[PATCH v2 RESEND 3/3] i2c: i2c-qcom-geni: Add Block event interrupt support

Thu Nov 21 12:58:39 UTC 2024

On 11/12/2024 10:03 AM, Bjorn Andersson wrote:
> On Mon, Nov 11, 2024 at 07:32:44PM +0530, Jyothi Kumar Seerapu wrote:
>> The I2C driver gets an interrupt upon transfer completion.
>> For multiple messages in a single transfer, N interrupts will be
>> received for N messages, leading to significant software interrupt
>> latency. To mitigate this latency, utilize Block Event Interrupt (BEI)
> 
> Please rewrite this to the tone that the reader doesn't know what Block
> Event Interrupt is, or that it exists.
Sure, done.
> 
>> only when an interrupt is necessary. This means large transfers can be
>> split into multiple chunks of 8 messages internally, without expecting
>> interrupts for the first 7 message completions, only the last one will
>> trigger an interrupt indicating 8 messages completed.
>>
>> By implementing BEI, multi-message transfers can be divided into
>> chunks of 8 messages, improving overall transfer time.
> 
> You already wrote this in the paragraph above.
yeah removed it.
> 
> 
> Where is this number 8 coming from btw?

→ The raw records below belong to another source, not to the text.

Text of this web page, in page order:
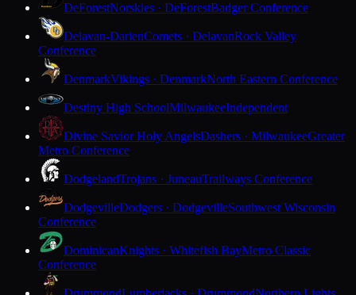
DeForestNorskies · DeForestBadger Conference
Delavan-DarienComets · DelavanRock Valley
Conference
DenmarkVikings · DenmarkNorth Eastern Conference
Destiny High SchoolMilwaukeeIndependent
Divine Savior Holy AngelsDashers · MilwaukeeGreater
Metro Conference
DodgelandTrojans · JuneauTrailways Conference
DodgevilleDodgers · DodgevilleSouthwest Wisconsin
Conference
DominicanKnights · Whitefish BayMetro Classic
Conference

Its documented in "qcom-gpi-dma.h" file.
Trigger an interrupt, after the completion of 8 messages.
> 
>> This optimization reduces transfer time from 168 ms to 48 ms for a
>> series of 200 I2C write messages in a single transfer, with a
>> clock frequency support of 100 kHz.
>>
>> BEI optimizations are currently implemented for I2C write transfers only,
>> as there is no use case for multiple I2C read messages in a single transfer
>> at this time.
>>
>> Signed-off-by: Jyothi Kumar Seerapu <quic_jseerapu at quicinc.com>
>> ---
>>
>> v1 -> v2:
>>     - Moved gi2c_gpi_xfer->msg_idx_cnt to separate local variable.
>>     - Updated goto labels for error scenarios in geni_i2c_gpi function
>>     - memset tx_multi_xfer to 0.
>>     - Removed passing current msg index to geni_i2c_gpi.
>>     - Fixed kernel test robot reported compilation issues.
>>
>>   drivers/i2c/busses/i2c-qcom-geni.c | 203 +++++++++++++++++++++++++----
>>   1 file changed, 178 insertions(+), 25 deletions(-)
>>
>> diff --git a/drivers/i2c/busses/i2c-qcom-geni.c b/drivers/i2c/busses/i2c-qcom-geni.c
>> index 7a22e1f46e60..04a7d926dadc 100644
>> --- a/drivers/i2c/busses/i2c-qcom-geni.c
>> +++ b/drivers/i2c/busses/i2c-qcom-geni.c
>> @@ -100,6 +100,10 @@ struct geni_i2c_dev {
>>   	struct dma_chan *rx_c;
>>   	bool gpi_mode;
>>   	bool abort_done;
>> +	bool is_tx_multi_xfer;
>> +	u32 num_msgs;
>> +	u32 tx_irq_cnt;
>> +	struct gpi_i2c_config *gpi_config;
>>   };
>>   
>>   struct geni_i2c_desc {
>> @@ -500,6 +504,7 @@ static int geni_i2c_tx_one_msg(struct geni_i2c_dev *gi2c, struct i2c_msg *msg,
>>   static void i2c_gpi_cb_result(void *cb, const struct dmaengine_result *result)
>>   {
>>   	struct geni_i2c_dev *gi2c = cb;
>> +	struct gpi_multi_xfer *tx_multi_xfer;
>>   
>>   	if (result->result != DMA_TRANS_NOERROR) {
>>   		dev_err(gi2c->se.dev, "DMA txn failed:%d\n", result->result);
>> @@ -508,7 +513,21 @@ static void i2c_gpi_cb_result(void *cb, const struct dmaengine_result *result)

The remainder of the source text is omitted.